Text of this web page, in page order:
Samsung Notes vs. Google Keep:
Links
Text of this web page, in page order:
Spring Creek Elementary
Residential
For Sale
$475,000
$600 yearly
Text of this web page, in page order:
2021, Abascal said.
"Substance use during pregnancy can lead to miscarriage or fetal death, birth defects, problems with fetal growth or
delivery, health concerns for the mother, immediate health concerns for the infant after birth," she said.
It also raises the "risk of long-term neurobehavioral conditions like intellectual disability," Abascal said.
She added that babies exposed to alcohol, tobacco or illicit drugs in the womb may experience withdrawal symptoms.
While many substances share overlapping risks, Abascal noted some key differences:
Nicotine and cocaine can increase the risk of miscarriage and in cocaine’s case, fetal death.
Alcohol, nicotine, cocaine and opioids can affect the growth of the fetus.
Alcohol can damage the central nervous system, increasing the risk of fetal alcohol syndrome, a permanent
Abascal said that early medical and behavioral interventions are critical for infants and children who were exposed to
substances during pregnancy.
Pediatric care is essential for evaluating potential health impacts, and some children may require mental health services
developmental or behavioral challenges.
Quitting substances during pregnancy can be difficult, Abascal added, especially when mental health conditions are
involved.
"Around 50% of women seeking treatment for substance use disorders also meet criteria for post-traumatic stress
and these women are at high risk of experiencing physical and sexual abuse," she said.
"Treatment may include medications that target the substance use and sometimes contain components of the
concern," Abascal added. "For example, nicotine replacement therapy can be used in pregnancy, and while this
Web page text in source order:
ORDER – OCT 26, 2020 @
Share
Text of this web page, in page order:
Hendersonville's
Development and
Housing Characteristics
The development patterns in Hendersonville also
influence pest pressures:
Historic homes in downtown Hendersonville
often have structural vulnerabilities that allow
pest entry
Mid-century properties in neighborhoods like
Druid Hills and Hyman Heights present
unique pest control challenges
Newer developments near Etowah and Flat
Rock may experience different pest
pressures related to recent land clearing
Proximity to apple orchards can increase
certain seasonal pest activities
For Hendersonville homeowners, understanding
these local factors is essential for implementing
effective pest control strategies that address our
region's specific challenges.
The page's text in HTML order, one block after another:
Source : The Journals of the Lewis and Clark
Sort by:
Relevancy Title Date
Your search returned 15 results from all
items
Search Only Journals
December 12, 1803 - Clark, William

--

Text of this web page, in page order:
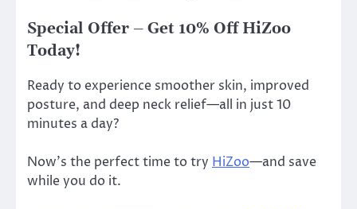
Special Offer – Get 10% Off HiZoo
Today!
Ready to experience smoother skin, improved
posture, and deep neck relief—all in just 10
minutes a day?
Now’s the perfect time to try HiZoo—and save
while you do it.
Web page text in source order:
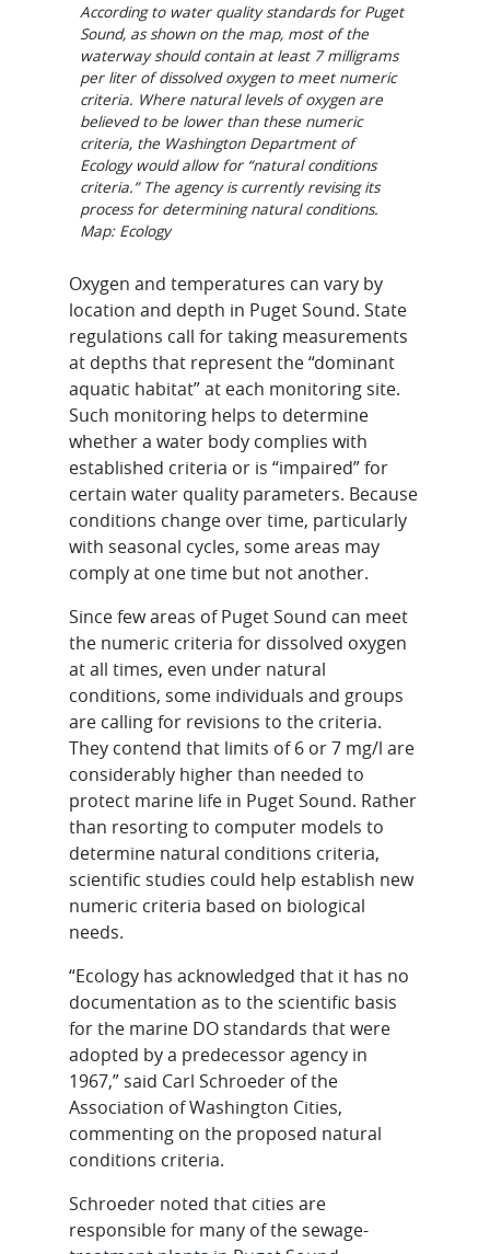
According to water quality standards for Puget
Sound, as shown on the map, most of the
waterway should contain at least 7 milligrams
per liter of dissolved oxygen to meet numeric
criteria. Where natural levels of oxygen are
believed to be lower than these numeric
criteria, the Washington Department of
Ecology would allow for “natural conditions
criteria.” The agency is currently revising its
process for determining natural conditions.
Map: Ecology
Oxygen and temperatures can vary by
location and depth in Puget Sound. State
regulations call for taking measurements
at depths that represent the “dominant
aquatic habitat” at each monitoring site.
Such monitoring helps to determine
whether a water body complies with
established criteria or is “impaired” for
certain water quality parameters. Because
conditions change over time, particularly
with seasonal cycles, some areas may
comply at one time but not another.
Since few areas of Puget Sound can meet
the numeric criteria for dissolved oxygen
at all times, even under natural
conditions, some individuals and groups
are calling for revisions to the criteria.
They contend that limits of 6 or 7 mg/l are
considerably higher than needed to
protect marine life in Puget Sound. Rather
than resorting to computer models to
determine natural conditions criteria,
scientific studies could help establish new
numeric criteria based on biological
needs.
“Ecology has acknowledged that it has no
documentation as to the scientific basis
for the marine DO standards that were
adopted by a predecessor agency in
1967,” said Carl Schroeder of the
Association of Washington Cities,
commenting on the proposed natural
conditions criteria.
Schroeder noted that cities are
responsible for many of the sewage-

> _THE TASK_
Everything from the line containing "conditions change over time, particularly" through the line containing "protect marine life in Puget Sound. Rather" in the material above should be retyped exactly, both ends included, and nothing more.

> _SOLUTION FOR THIS EXERCISE_
conditions change over time, particularly
with seasonal cycles, some areas may
comply at one time but not another.
Since few areas of Puget Sound can meet
the numeric criteria for dissolved oxygen
at all times, even under natural
conditions, some individuals and groups
are calling for revisions to the criteria.
They contend that limits of 6 or 7 mg/l are
considerably higher than needed to
protect marine life in Puget Sound. Rather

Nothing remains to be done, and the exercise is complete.